[Entries supplied — start]

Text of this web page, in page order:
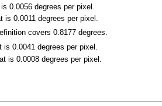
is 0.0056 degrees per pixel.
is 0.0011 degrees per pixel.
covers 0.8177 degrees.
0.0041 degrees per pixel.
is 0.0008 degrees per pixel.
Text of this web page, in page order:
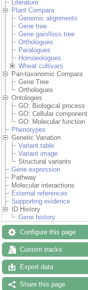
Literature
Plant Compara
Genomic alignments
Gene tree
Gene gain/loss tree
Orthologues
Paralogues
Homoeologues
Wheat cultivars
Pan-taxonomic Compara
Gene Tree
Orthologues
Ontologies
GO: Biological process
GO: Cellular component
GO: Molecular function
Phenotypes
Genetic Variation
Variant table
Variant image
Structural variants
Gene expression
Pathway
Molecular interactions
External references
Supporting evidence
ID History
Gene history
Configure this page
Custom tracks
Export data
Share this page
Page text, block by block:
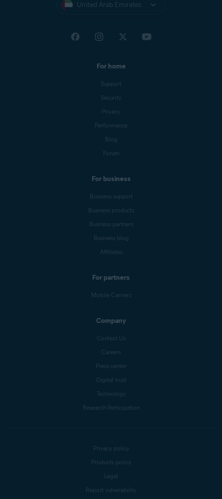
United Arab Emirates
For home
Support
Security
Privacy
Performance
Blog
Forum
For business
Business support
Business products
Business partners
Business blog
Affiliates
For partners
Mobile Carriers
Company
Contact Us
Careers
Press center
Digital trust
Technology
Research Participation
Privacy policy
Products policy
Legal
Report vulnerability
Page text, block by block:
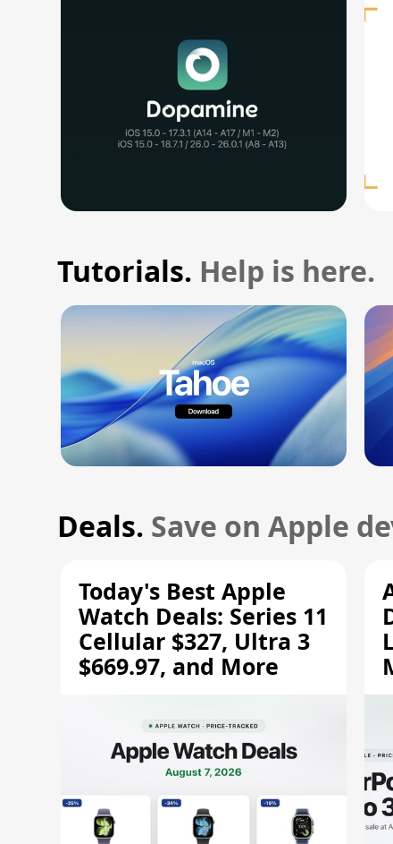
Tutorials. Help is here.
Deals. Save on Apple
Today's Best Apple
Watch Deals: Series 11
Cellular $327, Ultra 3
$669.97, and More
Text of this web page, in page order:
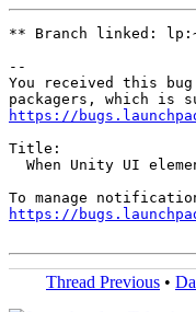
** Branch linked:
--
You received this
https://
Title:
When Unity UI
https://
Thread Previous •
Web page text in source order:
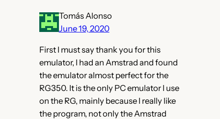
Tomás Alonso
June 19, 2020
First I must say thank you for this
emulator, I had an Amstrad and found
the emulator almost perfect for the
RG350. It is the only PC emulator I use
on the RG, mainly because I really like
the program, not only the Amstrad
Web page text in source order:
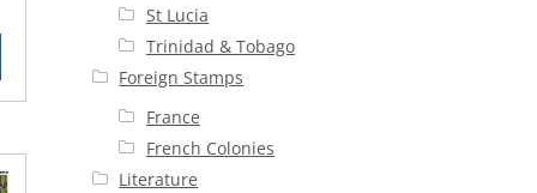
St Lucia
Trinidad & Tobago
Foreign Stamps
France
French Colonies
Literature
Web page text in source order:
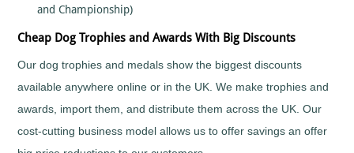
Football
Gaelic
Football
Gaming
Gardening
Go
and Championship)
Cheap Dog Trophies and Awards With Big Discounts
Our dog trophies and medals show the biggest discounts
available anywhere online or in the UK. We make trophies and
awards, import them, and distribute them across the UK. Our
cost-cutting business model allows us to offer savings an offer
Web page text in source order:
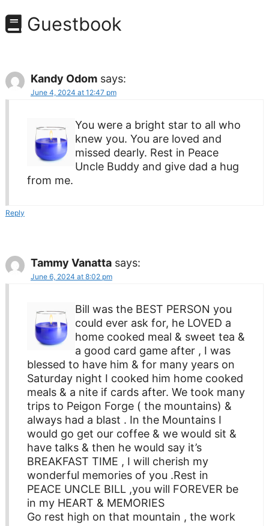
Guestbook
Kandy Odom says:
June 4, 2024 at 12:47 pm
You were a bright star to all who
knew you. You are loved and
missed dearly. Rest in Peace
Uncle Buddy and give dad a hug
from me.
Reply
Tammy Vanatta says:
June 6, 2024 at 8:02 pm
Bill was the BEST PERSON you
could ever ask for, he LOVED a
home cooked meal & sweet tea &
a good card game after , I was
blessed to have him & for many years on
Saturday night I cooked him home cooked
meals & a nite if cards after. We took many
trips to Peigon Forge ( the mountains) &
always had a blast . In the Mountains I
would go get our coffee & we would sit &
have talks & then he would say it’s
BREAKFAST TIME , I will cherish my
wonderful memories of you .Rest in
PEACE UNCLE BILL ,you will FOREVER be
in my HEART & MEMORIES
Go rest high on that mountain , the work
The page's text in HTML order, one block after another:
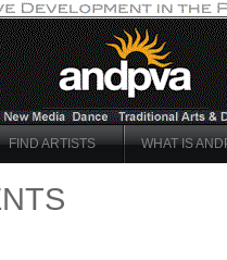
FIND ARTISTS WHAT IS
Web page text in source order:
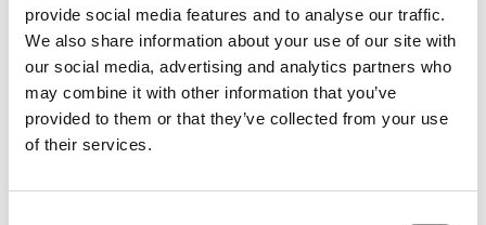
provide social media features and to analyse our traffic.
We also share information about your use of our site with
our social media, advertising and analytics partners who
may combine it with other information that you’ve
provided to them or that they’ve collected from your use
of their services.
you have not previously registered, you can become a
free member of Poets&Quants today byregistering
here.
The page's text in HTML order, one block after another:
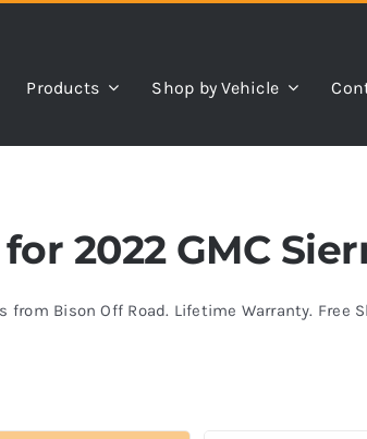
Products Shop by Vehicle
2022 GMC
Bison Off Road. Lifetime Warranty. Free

[Entries supplied — finish]
[Entries supplied — start]

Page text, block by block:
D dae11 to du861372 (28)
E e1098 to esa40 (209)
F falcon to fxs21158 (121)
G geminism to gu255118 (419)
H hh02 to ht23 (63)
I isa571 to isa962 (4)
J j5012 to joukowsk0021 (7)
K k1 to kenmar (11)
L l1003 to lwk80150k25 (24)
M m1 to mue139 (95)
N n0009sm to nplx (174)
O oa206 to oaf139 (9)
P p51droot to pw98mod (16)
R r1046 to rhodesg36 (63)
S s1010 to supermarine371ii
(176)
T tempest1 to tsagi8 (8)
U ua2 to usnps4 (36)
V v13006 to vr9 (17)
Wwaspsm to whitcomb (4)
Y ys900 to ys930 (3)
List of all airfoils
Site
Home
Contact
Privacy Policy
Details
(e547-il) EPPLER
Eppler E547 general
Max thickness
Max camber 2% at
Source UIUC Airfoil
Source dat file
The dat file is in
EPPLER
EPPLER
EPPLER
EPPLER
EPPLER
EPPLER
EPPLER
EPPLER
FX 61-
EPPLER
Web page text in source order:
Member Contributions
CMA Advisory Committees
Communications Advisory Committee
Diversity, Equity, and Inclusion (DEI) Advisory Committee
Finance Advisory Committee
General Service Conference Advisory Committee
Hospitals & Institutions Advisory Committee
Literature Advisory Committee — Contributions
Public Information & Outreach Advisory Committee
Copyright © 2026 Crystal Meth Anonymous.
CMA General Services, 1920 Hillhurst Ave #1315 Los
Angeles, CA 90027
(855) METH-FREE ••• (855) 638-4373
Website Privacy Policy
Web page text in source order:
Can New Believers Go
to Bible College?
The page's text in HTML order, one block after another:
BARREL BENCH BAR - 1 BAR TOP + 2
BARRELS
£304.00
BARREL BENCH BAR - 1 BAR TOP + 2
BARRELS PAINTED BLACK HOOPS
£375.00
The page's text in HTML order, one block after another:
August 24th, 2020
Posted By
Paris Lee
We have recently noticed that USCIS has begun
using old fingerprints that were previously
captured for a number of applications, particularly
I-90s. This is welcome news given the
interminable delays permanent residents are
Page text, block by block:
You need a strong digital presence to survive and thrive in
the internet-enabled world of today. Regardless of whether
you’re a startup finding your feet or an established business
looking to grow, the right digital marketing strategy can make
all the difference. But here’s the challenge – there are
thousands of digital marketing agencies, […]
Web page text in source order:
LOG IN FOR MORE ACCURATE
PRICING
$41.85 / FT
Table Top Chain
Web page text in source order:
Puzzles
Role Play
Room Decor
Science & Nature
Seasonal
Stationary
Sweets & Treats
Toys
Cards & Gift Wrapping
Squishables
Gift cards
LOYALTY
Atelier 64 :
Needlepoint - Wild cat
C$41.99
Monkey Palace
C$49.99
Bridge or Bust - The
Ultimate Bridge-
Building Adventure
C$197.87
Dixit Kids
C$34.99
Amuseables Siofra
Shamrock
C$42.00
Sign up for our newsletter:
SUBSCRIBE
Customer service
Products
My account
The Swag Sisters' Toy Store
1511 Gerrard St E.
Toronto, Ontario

[Entries supplied — finish]

Exercise description >> Check every line of the data, and copy the ones that contain "degrees".

Exercise response >>
is 0.0056 degrees per pixel.
is 0.0011 degrees per pixel.
covers 0.8177 degrees.
0.0041 degrees per pixel.
is 0.0008 degrees per pixel.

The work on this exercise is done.